Transcribe exactly the line containing "Guitar II (Music)" and each line after it, through the end of the entries, with nothing before or after.

--- Source information Enclosed Below ---

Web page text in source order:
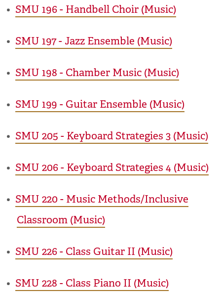
• SMU 196 - Handbell Choir (Music)
• SMU 197 - Jazz Ensemble (Music)
• SMU 198 - Chamber Music (Music)
• SMU 199 - Guitar Ensemble (Music)
• SMU 205 - Keyboard Strategies 3 (Music)
• SMU 206 - Keyboard Strategies 4 (Music)
• SMU 220 - Music Methods/Inclusive
Classroom (Music)
• SMU 226 - Class Guitar II (Music)
• SMU 228 - Class Piano II (Music)

--- End of Enclosed Source information ---

Answer section:
• SMU 226 - Class Guitar II (Music)
• SMU 228 - Class Piano II (Music)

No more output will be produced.